Paxos is an asynchronous algorithm; there are no explicit timeouts. However, it only reaches consensus when the system is behaving in a synchronous way, ie messages are delivered in a bounded period of time; otherwise it is safe. There is a pathological case where Paxos will not reach consensus, in accordance to FLP, but this scenario is relatively easy to avoid in practice.

Clearly dividing systems into synchronous and asynchronous is too broad a distinction, and Dwork, Lynch and Stockmeyer defined partially synchronous systems in "Consensus in the presence of partial synchrony" (1988) . There are two versions of partial synchronous system: in one processes run at speeds within a known range and messages are delivered in bounded time but the actual values are not known a priori; in the other version the range of speeds of the processes and the upper bound for message deliver are known a priori, but they will only start holding at some unknown time in the future. The partial synchronous model is a better model for the real world than either the synchronous or asynchronous model; networks function in a predicatable way most of the time, but occasionally go crazy.
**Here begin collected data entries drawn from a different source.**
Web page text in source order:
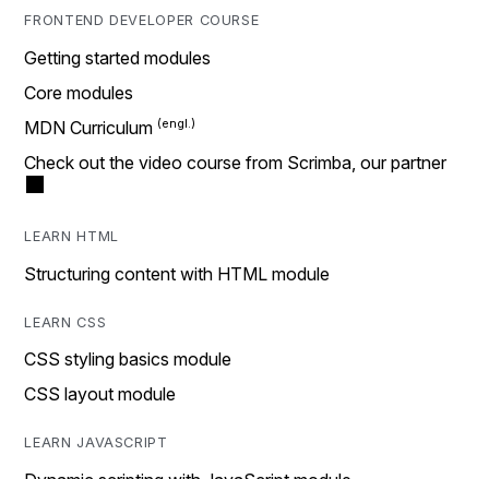
FRONTEND DEVELOPER COURSE
Getting started modules
Core modules
MDN Curriculum
Check out the video course from Scrimba, our partner
LEARN HTML
Structuring content with HTML module
LEARN CSS
CSS styling basics module
CSS layout module
LEARN JAVASCRIPT
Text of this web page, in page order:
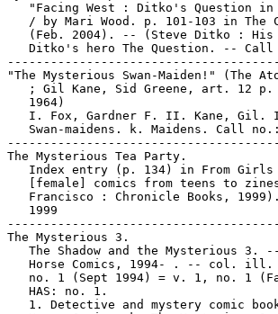
"Facing West : Ditko's Question
/ by Mari Wood. p. 101-103 in The
(Feb. 2004). -- (Steve Ditko :
Ditko's hero The Question. --
"The Mysterious Swan-Maiden!" (The
; Gil Kane, Sid Greene, art. 12
   1964)
I. Fox, Gardner F. II. Kane, Gil.
Swan-maidens. k. Maidens. Call
The Mysterious Tea Party.
Index entry (p. 134) in From
[female] comics from teens to
Francisco : Chronicle Books,
   1999
The Mysterious 3.
The Shadow and the Mysterious 3.
Horse Comics, 1994- . -- col.
no. 1 (Sept 1994) = v. 1, no. 1
   HAS: no. 1.
1. Detective and mystery comic
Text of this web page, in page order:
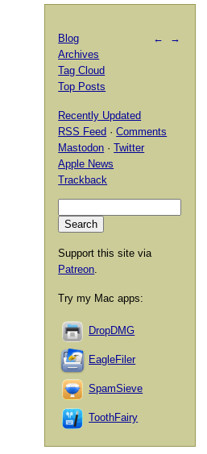
← →
Blog
Archives
Tag Cloud
Top Posts
Recently Updated
RSS Feed ·Comments
Mastodon ·Twitter
Apple News
Trackback
Support this site via
Patreon.
Try my Mac apps:
DropDMG
EagleFiler
SpamSieve
ToothFairy
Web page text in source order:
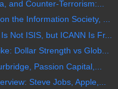
and Counter-Terrorism:...
the Information Society, ...
Not ISIS, but ICANN Is Fr...
Dollar Strength vs Glob...
Passion Capital,...
Steve Jobs, Apple,...

Lamport and Gray went on to apply Paxos to the distributed transaction commit problem in "Consensus on Transaction Commit" (2005). They used Paxos to effectively replicate the TM of 2PC, and used an instance of Paxos for each RM involved in the transaction to agree whether that RM could commit the transaction. On the face of it, using an instance of Paxos per RM looks expensive, but it turns out that it is not. Paxos Commit will complete in two phases for the fault free case, ie it has the same message delay as 2PC, though more messages are exchanged. A third phase is only required if there is a fault, in accordance to the Skeen result. Given 2n+1 TM replicas Paxos Commit will complete with up to n faulty replicas. Paxos Commit does not use Paxos to solve the transaction commit problem directly, ie it is not used to solve uniform consensus, rather it is used to make the system fault tolerant.

Any argument that distributed transactions should not be used because 2PC is blocking is a void, because Paxos Commit addresses the blocking issue.
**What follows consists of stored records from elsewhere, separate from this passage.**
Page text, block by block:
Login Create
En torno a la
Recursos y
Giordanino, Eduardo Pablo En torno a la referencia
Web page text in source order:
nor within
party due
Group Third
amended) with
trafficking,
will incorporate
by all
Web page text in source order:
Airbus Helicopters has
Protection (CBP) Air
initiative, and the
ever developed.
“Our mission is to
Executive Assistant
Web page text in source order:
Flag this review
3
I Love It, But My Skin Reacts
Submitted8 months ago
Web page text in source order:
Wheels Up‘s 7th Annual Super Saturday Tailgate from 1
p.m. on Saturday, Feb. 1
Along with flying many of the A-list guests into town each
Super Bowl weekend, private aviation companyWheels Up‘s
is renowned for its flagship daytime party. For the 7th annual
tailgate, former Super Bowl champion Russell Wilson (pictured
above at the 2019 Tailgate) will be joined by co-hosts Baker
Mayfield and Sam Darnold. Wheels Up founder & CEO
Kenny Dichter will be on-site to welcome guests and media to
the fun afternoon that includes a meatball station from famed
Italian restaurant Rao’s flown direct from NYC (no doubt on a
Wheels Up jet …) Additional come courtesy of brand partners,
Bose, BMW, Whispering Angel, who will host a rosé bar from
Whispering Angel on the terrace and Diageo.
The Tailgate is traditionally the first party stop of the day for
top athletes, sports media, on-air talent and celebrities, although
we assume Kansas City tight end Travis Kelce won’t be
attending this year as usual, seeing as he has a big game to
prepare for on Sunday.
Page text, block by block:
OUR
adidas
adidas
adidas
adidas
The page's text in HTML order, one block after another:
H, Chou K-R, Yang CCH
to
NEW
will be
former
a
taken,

Recently there has been some discussion of the CAP conjecture: Consistency, Availability and Partition. The conjecture asserts that you cannot have all three in a distributed system: a system that is consistent, that can have faulty processes and that can handle a network partition.

We can examine CAP by equating consistency with consensus. For an asynchronous system we cannot reach consensus with one faulty process, FLP, so we cannot have consistency and availability for an asynchronous system!

Now take a Paxos system with three nodes: A, B and C. We can reach consensus if two nodes are working, ie we can have consistency and availability. Now if C becomes partitioned and C is queried, it cannot respond because it cannot communicate with the other nodes; it doesn't know whether it has been partitioned, or if the other two nodes are down, or if the network is being very slow. The other two nodes can carry on, because they can talk to each other and they form a majority. So for the CAP conjecture, Paxos does not handle a partition because C cannot respond to queries. However, we could engineer our way around this. If we are inside a data center we can use two independent networks (Paxos doesn't mind if messages are repeated). If we are on the internet, then we could have our client query all nodes A, B and C, and if C is partitioned the client can query A or B unless it is partitioned in a similar way to C.

For a synchronous network, if C is partitioned it can learn that it is partitioned if it does not receive messages in a fixed period of time, and thus can declare itself down to the client.

Paxos, Paxos Commit and HTTP/REST have been combined to build a highly available co-allocation system for Grid computing, details of which can be found here HARC, there are also more references in this paper: "Co-Allocation, Fault Tolerance and Grid Computing" (2006).